Hollanda, işsizliğe çare için risk sermayesine yöneldi: Risk sermayesi konusunda hatırı sayılır ülkelerden biri de Hollanda. 1981 yılında yaşanan büyük işsizlik Hollanda'yı risk sermayesine yönlendirdi. Hükümet bu konuda öncülük yaptı ve birçok risk sermayesi şirketi kuruldu. Hollanda'da risk sermayesinin öncüsü Ellard Blaauboer, işe 10 bin Hollanda florini para ve küçük bir ofisle başladı. 'NeSBIC' adlı risk sermayesi şirketinin ise bugünkü büyüklüğü 50-60 milyon Hollanda florini civarında hesaplanıyor.
------------
TÜRKİYE'DE RİSK SERMAYESİNDE ÖNCÜ KURUM: TTGV
NE TÜR PROJELER?: TTGV 'risk sermayesi anlayışına en yakın yapılanma' olarak 1991 yılında kuruldu. TTGV Genel Sekreteri Prof. Dr. Metin Ger'in verdiği bilgiye göre kendilerine proje sunacak şirketin hukuki niteliği konusunda bir şartları yok. Hatta tek kişilik şirkete bile destek verilebiliyor. Ger 'Projenin sonuçta ticarileşebilecek yeni bir ürün olması ve gerçekleşme aşamasında Ar-Ge çalışması içermesi gerek' şeklinde konuşuyor. Ayrıca projenin finans tablosunun da iyi oturtulması önemli. Örneğin bir proje için 500 bin dolar öngörüldüyse projenin bu parayla yapılabilir ve ürün ortaya çıktıktan sonra yapılan masrafı karşılayabilecek bir pazarının olması gerekli.

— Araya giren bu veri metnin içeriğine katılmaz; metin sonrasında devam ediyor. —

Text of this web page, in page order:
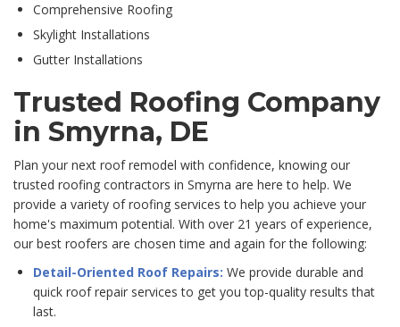
Comprehensive Roofing
Skylight Installations
Gutter Installations
Trusted Roofing Company
in Smyrna, DE
Plan your next roof remodel with confidence, knowing our
trusted roofing contractors in Smyrna are here to help. We
provide a variety of roofing services to help you achieve your
home's maximum potential. With over 21 years of experience,
our best roofers are chosen time and again for the following:
Detail-Oriented Roof Repairs: We provide durable and
quick roof repair services to get you top-quality results that
last.

KAÇ ADET PROJE KABUL EDİLDİ? TTGV'ye bugüne kadar enformatik, ileri ve yeni malzeme içeren seramik, kompozit, biyo-teknoloji, geleneksel teknoloji gibi alanlarda projeler sunuldu. TTGV her yıl ortasında ve sonunda olmak üzere iki kez proje çağrısına çıkıyor. Bu seneki ilk çağrı Haziran ayında sona erdi. TTGV şimdiye kadar 9 defa çağrıya çıktı ve 250 başvurulan 68'ini kabul etti. Bu projelerin yüzde 75'i 150 kişiden az kişi çalıştıran işletmelere ait.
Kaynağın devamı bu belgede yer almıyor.